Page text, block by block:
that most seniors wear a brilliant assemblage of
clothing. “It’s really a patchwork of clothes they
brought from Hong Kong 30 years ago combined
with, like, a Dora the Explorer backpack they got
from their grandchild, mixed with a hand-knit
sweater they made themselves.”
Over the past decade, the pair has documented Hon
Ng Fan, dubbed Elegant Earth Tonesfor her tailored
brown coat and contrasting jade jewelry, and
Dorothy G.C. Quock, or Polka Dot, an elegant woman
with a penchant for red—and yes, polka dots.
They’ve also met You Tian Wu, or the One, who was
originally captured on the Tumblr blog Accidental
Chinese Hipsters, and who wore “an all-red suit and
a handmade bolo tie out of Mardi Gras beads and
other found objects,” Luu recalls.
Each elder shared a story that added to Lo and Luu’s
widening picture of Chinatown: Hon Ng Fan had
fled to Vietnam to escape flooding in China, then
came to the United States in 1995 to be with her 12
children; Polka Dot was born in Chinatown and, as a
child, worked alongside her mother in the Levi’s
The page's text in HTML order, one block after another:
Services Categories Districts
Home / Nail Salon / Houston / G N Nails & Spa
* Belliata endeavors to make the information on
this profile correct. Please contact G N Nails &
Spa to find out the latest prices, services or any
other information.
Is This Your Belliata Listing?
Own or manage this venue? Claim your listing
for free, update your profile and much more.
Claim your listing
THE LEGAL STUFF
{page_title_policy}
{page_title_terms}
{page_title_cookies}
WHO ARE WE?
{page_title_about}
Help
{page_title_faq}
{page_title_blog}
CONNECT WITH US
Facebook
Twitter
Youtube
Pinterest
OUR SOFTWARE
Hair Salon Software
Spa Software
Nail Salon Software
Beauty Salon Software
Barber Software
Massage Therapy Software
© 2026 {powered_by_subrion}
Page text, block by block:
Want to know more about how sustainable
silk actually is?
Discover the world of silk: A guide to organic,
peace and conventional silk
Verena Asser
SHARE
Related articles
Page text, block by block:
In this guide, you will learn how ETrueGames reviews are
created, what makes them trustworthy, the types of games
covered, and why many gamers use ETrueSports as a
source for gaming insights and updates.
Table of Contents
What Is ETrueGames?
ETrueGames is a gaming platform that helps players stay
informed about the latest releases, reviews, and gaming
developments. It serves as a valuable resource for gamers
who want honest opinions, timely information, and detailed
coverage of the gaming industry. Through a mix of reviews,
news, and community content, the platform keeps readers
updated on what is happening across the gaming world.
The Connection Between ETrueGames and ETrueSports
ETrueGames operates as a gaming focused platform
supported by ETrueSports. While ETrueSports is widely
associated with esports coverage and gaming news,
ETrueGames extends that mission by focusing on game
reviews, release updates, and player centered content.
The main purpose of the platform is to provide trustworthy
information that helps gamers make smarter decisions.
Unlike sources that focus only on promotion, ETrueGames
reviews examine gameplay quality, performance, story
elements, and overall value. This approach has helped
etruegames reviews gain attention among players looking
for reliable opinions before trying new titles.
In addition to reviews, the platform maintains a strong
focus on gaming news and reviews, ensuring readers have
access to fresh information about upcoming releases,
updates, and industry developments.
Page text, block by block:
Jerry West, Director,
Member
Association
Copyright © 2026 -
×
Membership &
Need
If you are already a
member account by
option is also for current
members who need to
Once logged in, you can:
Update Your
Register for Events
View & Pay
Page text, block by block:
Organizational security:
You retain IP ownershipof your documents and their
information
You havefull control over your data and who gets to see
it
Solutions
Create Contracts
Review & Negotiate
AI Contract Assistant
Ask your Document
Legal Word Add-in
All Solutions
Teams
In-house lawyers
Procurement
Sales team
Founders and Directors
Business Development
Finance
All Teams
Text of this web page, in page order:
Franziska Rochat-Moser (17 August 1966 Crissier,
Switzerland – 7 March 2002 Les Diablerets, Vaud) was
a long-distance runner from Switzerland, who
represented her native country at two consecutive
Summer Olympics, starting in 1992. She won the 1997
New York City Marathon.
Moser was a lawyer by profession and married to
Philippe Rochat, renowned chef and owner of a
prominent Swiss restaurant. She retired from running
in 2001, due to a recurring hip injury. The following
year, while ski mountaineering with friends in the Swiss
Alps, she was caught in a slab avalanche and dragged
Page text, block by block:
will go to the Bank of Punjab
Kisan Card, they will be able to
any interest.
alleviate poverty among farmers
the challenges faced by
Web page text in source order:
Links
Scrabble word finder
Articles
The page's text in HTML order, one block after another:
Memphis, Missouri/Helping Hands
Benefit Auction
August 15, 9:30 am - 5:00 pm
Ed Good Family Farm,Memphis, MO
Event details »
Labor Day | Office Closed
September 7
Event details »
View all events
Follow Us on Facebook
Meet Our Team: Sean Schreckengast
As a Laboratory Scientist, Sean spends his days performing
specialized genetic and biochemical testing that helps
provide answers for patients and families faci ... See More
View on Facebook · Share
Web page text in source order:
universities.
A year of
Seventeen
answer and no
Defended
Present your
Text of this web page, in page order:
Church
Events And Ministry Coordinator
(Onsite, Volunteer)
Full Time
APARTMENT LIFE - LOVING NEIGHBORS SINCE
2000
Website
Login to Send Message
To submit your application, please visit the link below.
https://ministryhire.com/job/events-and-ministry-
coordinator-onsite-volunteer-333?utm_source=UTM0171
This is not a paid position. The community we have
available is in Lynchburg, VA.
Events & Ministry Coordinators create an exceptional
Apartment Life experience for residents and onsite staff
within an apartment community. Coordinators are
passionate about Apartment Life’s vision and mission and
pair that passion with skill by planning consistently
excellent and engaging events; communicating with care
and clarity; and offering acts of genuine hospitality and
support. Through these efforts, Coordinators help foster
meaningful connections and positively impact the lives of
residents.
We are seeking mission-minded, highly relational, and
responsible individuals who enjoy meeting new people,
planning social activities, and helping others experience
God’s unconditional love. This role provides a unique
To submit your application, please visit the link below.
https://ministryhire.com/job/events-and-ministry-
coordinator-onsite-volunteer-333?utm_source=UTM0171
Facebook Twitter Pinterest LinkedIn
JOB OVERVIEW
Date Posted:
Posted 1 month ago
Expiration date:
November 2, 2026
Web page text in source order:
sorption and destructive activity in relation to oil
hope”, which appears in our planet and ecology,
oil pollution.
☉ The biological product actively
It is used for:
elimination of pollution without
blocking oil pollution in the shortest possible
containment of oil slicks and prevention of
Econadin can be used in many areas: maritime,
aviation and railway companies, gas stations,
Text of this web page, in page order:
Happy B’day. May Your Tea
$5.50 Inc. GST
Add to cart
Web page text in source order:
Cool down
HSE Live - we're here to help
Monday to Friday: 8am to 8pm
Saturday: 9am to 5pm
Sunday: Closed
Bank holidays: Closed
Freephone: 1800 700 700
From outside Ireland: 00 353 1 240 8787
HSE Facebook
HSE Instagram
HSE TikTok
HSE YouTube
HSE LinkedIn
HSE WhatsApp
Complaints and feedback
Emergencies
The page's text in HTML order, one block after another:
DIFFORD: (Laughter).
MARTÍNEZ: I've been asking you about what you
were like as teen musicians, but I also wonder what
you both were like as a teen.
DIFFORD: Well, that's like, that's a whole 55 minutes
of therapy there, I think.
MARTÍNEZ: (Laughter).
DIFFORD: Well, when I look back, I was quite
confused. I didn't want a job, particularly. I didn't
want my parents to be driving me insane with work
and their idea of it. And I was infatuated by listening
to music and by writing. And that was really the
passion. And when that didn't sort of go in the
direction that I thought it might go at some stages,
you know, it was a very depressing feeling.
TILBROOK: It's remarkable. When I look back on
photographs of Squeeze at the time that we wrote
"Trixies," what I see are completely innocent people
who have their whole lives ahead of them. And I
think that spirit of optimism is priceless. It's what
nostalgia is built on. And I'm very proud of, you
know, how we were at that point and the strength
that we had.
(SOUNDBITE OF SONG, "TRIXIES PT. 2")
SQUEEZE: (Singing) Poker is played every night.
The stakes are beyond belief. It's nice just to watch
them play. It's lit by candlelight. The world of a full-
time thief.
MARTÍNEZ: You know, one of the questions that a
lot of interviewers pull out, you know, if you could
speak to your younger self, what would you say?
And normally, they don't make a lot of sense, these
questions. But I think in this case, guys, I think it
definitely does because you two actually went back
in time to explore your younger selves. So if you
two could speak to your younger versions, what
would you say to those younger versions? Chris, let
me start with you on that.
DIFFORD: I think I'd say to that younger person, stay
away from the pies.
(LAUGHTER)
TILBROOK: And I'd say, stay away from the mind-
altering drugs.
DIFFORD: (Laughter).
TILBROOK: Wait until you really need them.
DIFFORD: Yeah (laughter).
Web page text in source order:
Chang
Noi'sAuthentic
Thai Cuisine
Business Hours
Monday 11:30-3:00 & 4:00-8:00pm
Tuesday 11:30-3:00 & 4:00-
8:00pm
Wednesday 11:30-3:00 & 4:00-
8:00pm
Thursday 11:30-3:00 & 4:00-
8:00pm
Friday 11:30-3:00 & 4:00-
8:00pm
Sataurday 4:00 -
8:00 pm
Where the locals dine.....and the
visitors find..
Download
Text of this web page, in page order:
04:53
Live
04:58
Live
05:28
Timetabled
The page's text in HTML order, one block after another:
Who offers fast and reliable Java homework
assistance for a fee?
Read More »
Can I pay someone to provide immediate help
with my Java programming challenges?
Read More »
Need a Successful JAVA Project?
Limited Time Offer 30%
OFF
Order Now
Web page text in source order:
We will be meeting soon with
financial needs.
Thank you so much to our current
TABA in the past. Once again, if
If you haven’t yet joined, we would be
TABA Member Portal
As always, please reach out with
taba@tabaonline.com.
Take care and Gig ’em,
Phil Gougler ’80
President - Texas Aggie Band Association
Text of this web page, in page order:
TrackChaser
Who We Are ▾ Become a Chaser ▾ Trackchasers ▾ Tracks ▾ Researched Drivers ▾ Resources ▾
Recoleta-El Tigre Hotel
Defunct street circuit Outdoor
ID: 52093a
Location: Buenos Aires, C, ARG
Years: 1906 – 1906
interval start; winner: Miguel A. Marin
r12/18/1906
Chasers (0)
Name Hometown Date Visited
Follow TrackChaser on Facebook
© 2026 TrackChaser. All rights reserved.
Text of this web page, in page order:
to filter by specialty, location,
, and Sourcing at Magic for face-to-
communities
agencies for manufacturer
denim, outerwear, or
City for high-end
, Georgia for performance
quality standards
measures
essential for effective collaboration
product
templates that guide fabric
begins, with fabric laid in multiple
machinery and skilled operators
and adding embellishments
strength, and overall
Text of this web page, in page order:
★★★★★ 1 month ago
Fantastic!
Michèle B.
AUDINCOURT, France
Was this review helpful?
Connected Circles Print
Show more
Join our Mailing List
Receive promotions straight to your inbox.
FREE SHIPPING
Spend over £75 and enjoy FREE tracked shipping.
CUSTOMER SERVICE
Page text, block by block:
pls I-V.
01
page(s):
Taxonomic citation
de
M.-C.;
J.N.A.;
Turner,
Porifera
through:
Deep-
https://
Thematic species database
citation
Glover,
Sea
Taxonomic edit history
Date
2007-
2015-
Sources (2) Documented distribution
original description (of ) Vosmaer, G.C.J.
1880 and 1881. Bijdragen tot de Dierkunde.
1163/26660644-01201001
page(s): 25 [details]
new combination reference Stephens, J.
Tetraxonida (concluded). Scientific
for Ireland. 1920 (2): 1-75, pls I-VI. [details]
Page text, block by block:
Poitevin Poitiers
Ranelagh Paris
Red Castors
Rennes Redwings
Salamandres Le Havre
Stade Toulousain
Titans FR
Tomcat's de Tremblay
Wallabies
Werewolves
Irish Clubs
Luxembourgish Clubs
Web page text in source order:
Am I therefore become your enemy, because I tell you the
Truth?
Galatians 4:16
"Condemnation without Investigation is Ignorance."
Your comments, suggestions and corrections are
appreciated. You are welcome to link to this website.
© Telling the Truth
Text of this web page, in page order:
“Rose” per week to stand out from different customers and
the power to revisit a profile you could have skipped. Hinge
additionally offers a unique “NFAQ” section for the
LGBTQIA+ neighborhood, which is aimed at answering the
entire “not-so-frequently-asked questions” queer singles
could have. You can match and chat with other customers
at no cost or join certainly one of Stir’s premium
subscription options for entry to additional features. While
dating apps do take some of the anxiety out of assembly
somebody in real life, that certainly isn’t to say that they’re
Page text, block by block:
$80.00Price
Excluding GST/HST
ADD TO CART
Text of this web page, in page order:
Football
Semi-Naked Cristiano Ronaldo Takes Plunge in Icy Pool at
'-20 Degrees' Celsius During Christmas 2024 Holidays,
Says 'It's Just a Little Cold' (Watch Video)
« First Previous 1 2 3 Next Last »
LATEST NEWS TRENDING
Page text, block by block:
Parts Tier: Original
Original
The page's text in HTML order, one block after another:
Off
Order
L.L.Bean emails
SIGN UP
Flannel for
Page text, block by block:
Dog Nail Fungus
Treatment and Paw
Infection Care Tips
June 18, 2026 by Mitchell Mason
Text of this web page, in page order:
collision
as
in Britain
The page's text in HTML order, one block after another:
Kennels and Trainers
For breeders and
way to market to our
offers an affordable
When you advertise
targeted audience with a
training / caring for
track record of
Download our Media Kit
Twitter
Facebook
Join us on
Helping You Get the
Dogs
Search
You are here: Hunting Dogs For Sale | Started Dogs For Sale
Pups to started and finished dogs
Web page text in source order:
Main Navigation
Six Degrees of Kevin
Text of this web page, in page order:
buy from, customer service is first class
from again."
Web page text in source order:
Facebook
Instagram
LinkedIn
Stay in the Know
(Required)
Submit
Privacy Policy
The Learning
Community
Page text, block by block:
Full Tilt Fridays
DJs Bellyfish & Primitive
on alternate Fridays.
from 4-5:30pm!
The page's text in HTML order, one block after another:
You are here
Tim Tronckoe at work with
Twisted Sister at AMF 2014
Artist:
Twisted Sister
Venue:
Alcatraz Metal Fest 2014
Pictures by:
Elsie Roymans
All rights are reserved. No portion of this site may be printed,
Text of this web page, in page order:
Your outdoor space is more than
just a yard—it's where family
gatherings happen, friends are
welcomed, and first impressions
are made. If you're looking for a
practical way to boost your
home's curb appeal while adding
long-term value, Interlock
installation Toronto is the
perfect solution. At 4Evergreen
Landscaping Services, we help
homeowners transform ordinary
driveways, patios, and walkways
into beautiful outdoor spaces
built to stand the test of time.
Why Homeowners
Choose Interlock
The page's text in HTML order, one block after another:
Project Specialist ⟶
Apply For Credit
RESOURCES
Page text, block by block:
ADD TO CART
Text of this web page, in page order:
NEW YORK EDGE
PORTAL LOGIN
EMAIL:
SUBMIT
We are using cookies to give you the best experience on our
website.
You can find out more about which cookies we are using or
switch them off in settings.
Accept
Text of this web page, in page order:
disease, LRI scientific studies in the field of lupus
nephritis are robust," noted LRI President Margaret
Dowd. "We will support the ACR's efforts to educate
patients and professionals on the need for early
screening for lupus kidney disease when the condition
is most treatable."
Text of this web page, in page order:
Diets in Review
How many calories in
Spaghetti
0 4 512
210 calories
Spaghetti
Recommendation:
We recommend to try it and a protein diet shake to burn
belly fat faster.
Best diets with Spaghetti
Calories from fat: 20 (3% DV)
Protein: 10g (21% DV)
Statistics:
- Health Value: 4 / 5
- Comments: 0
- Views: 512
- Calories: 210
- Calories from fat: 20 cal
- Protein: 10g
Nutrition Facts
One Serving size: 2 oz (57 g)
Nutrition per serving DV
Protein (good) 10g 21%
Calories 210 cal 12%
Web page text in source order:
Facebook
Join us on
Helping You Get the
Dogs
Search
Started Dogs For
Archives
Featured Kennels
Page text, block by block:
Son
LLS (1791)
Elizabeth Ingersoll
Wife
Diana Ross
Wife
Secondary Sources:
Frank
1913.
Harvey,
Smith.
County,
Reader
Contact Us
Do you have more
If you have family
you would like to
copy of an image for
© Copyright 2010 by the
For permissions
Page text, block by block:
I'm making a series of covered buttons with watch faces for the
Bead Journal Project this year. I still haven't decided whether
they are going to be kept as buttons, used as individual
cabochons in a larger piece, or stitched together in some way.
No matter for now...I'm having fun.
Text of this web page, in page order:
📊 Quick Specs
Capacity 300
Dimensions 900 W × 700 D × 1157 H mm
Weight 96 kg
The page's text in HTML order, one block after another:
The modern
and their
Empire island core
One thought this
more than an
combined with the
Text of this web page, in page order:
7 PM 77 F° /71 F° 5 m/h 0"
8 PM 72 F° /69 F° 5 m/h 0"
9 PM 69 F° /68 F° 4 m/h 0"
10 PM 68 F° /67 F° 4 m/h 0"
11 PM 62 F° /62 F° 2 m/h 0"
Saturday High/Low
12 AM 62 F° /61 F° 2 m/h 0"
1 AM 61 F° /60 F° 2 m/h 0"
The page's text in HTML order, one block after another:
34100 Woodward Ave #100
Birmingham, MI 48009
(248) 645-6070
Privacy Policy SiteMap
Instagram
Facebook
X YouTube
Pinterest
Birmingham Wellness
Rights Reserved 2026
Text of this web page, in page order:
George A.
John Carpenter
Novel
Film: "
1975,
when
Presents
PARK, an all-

-------

**Task to complete:**
Please make an exact copy of the lines above from the line with "taba@tabaonline.com." through the line with "Was this review helpful?", both ends included.

**The answer:**
taba@tabaonline.com.
Take care and Gig ’em,
Phil Gougler ’80
President - Texas Aggie Band Association
Text of this web page, in page order:
TrackChaser
Who We Are ▾ Become a Chaser ▾ Trackchasers ▾ Tracks ▾ Researched Drivers ▾ Resources ▾
Recoleta-El Tigre Hotel
Defunct street circuit Outdoor
ID: 52093a
Location: Buenos Aires, C, ARG
Years: 1906 – 1906
interval start; winner: Miguel A. Marin
r12/18/1906
Chasers (0)
Name Hometown Date Visited
Follow TrackChaser on Facebook
© 2026 TrackChaser. All rights reserved.
Text of this web page, in page order:
to filter by specialty, location,
, and Sourcing at Magic for face-to-
communities
agencies for manufacturer
denim, outerwear, or
City for high-end
, Georgia for performance
quality standards
measures
essential for effective collaboration
product
templates that guide fabric
begins, with fabric laid in multiple
machinery and skilled operators
and adding embellishments
strength, and overall
Text of this web page, in page order:
★★★★★ 1 month ago
Fantastic!
Michèle B.
AUDINCOURT, France
Was this review helpful?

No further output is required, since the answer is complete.